◆ WORK INSTRUCTION ◆
Each entry has to be given again in its exact wording, and no picture may appear in the result.
═════ INPUT RECORDS
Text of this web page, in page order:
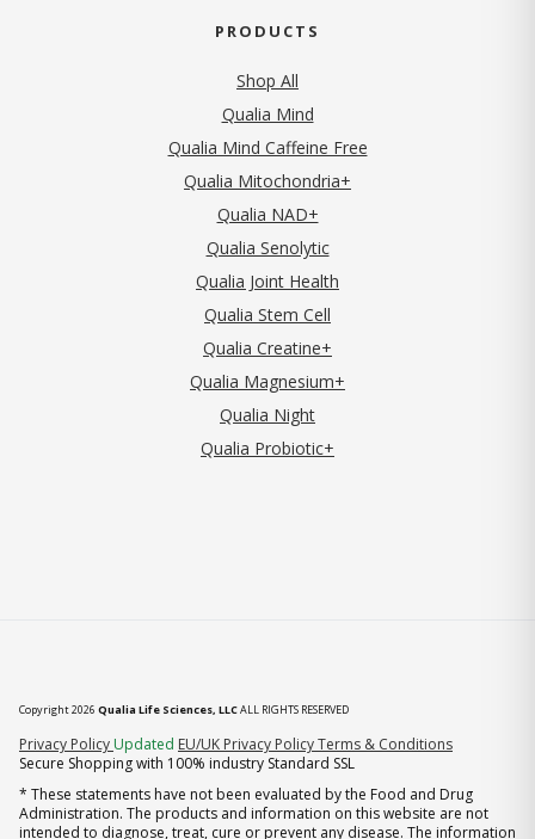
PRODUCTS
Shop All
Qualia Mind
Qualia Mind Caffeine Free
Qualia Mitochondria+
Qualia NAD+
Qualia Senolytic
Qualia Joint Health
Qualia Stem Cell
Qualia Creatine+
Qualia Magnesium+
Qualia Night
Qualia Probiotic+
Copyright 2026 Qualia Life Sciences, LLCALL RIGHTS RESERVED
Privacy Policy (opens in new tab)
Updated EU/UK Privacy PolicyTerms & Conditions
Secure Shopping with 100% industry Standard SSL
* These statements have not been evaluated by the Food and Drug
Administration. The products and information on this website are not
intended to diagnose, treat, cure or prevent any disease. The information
══════════
◆ RESULT ◆
Text of this web page, in page order:
PRODUCTS
Shop All
Qualia Mind
Qualia Mind Caffeine Free
Qualia Mitochondria+
Qualia NAD+
Qualia Senolytic
Qualia Joint Health
Qualia Stem Cell
Qualia Creatine+
Qualia Magnesium+
Qualia Night
Qualia Probiotic+
Copyright 2026 Qualia Life Sciences, LLCALL RIGHTS RESERVED
Privacy Policy (opens in new tab)
Updated EU/UK Privacy PolicyTerms & Conditions
Secure Shopping with 100% industry Standard SSL
* These statements have not been evaluated by the Food and Drug
Administration. The products and information on this website are not
intended to diagnose, treat, cure or prevent any disease. The information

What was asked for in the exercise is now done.